# [Instructions for the task]
Your task is to output the listing exactly, leaving every image out.

# [Information provided]
=== Section Start ===

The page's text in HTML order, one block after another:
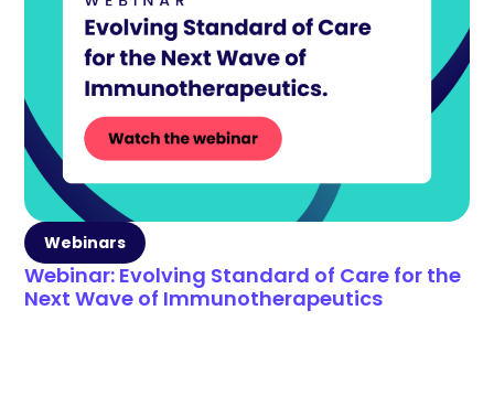
Webinars
Webinar: Evolving Standard of Care for the
Next Wave of Immunotherapeutics

=== Section End ===

# [Response to the exercise]
The page's text in HTML order, one block after another:
Webinars
Webinar: Evolving Standard of Care for the
Next Wave of Immunotherapeutics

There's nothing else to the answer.